◆ WHAT YOU WILL DO
Which lines in the records below hold the word "just"? Copy each of them.

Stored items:
%%
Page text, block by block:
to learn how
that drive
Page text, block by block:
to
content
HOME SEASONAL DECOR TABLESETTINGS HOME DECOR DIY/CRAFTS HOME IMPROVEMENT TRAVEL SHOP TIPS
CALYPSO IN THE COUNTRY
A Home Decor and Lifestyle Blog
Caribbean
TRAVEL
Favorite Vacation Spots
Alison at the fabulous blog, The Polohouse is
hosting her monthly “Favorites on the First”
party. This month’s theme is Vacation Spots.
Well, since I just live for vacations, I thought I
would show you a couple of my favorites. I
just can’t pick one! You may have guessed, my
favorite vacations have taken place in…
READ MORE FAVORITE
%%
◆ TASK SOLUTION
Well, since I just live for vacations, I thought I
just can’t pick one! You may have guessed, my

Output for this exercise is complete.